彼の治世では、官僚派閥では老論派が権力を握っており、景宗は子を作る能力がないこともあって、異母弟の延礽君を次の国王に据えました。しかし老論派の一部が景宗の殺害を企てていたことが明らかになり、派閥は非難を浴びて没落。代わりに少論派が実権を握りました。
景宗の死にはいくつかの説があり、最も有名なものが当時の医学で「食い合わせが悪い」とされていたケジャン(ワタリガニの塩漬け)と柿を食べたため死んだというもの。
老論派によって暗殺されたという説もあります。
5. 徳川綱誠
草イチゴで食あたりし死亡
徳川綱誠は江戸時代の尾張藩第三代藩主。
初代藩主・徳川義直の『敬公御徳義』を撰述したり、『尾張風土記』の編纂に着手するなど、特に文化活動に功績を残しました。
死因は草イチゴを食べての食あたりであると言われますが、詳細は不明です。
6. ブローニュ伯ウスタシュ4世
ウナギを詰まらせて死亡
ウスタシュ4世はイングランド唯一のブロワ朝の国王スティーヴンとマチルダの長男で、ブローニュ伯。

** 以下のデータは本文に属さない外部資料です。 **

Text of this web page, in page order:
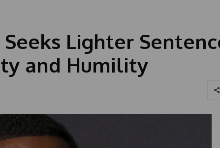
Seeks Lighter
and Humility
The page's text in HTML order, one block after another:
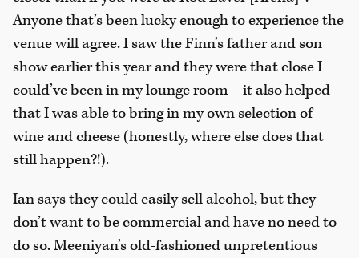
Anyone that’s been lucky enough to experience the
venue will agree. I saw the Finn’s father and son
show earlier this year and they were that close I
could’ve been in my lounge room—it also helped
that I was able to bring in my own selection of
wine and cheese (honestly, where else does that
still happen?!).
Ian says they could easily sell alcohol, but they
don’t want to be commercial and have no need to
do so. Meeniyan’s old-fashioned unpretentious
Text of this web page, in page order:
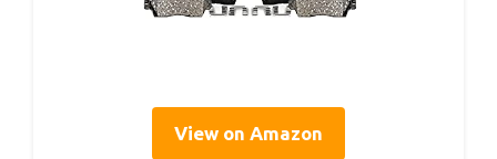
View on Amazon
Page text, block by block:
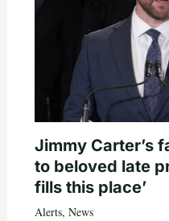
Jimmy Carter’s
to beloved late
fills this place’
Alerts, News
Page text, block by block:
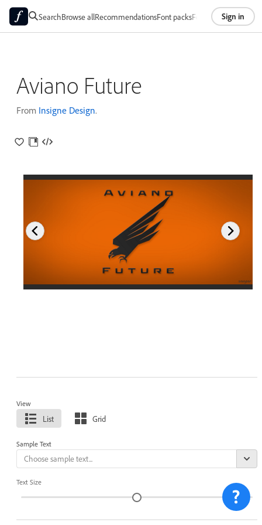
SearchBrowse allRecommendationsFont packsFoundriesAbout
Sign in
Aviano Future
From Insigne Design.
View
List Grid
Sample Text
Text Size
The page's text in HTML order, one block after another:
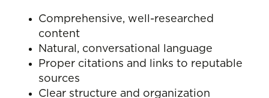
Comprehensive, well-researched
content
Natural, conversational language
Proper citations and links to reputable
sources
Clear structure and organization
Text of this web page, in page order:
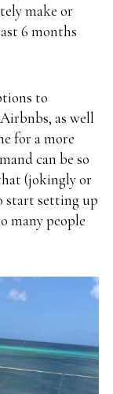
make or
6 months
to
as well
for a more
can be so
(jokingly or
start setting up
many people
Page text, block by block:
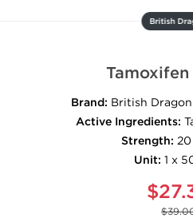
British
Tamoxifen
Brand: British
Active Ingredients:
Strength:
Unit: 1 x
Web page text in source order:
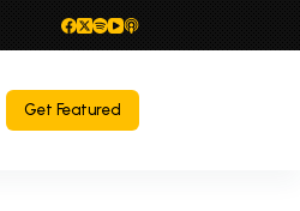
Get Featured
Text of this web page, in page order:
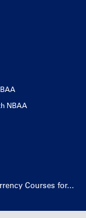
NBAA
Courses for...
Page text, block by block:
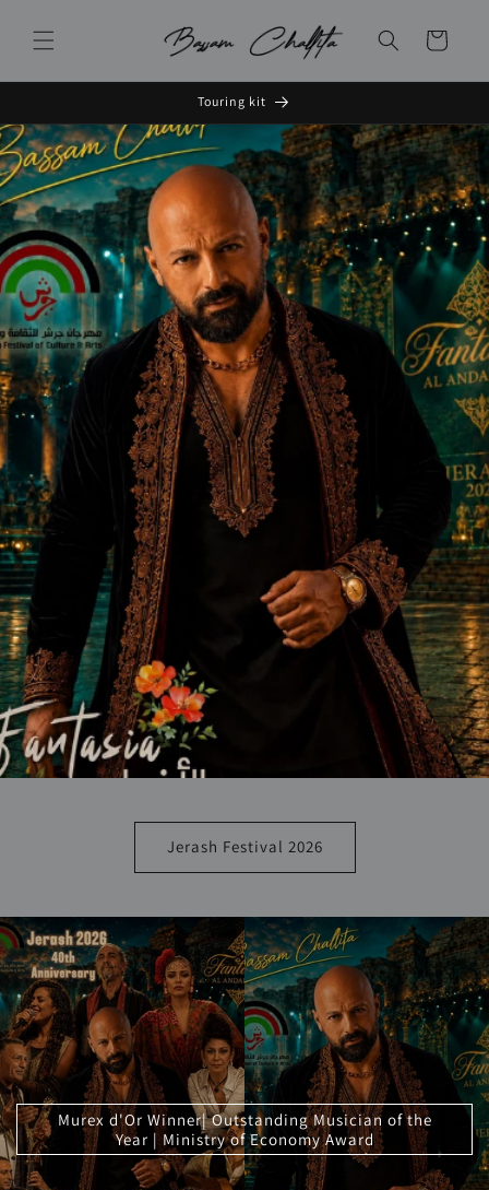
content
Cart
Touring kit
Jerash Festival 2026
Murex d'Or Winner| Outstanding Musician of the
Year | Ministry of Economy Award

この時代は、父のスティーヴンとその姉のマティルダ一派との間で内戦が発生していた時期でした。ウスタシュ4世は父スティーヴンの後継者として期待されたものの、若くして死亡。スティーヴンは意気消沈し、マティルダの息子ヘンリ2世が即位し、プランタジネット朝が始まります。

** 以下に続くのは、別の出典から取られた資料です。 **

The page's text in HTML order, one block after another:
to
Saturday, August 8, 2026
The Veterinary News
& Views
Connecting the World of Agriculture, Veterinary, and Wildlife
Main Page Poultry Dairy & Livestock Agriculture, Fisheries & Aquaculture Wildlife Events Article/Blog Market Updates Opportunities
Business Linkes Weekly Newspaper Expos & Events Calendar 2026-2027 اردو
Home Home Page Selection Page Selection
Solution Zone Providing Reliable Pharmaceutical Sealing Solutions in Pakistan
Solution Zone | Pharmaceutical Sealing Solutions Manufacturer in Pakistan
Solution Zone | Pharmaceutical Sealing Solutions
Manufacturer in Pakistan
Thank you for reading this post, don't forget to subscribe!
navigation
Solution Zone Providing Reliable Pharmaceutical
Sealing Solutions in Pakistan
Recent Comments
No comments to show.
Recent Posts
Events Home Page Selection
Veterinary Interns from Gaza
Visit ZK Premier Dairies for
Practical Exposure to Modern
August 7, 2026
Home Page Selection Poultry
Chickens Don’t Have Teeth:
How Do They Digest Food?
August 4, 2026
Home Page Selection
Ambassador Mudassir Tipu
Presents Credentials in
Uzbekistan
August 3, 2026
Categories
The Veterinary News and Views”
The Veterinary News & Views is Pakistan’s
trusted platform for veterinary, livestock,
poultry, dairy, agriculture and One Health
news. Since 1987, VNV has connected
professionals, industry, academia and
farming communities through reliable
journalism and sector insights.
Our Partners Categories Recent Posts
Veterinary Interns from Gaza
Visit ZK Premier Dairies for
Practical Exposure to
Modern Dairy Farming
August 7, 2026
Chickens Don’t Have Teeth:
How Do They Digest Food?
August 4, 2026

ウスタシュ4世はウナギを喉に詰まらせて死んだという説があります。もし一匹のウナギがイングランドの運命を変えていたのなら大変面白いのですが、確証がありません。
7. ウィンチェスター教区長ウィリアム・ステファンス
牡蠣に当たって死亡
ウィリアム・ステファンスはキリスト教の司祭としてキャリアを積み、1894年にウィンチェスター教区長に指名され、死ぬまでその職にあった人です。
彼は私財を投じ、ミッド・ラヴァント教会やウールブディング聖堂の再建、ウィンチェスター大聖堂の屋根の修理にも貢献し、篤志家としても厚い人望がありました。
1902年、ステファンスはウィンチェスターで開かれた市長の宴会に出席し、そこで牡蠣を食しました。ところが出された牡蠣に問題があり、出席者の多くが食中毒に。ステファンスも腸チフスにかかり、宴会から6週間後に死亡しました。
8. アメリカ合衆国大統領ザカリー・テイラー
暑い日にさくらんぼと牛乳を摂りすぎて死亡
ザカリー・テイラーはアメリカ合衆国第12代大統領。在職期間は1年4ヶ月に過ぎず、在職中に死去しています。
大統領の前は軍人で、米英戦争、インディアン戦争、米墨戦争に従軍し、特にインディアン征服に功績があり、少将にまで昇進しました。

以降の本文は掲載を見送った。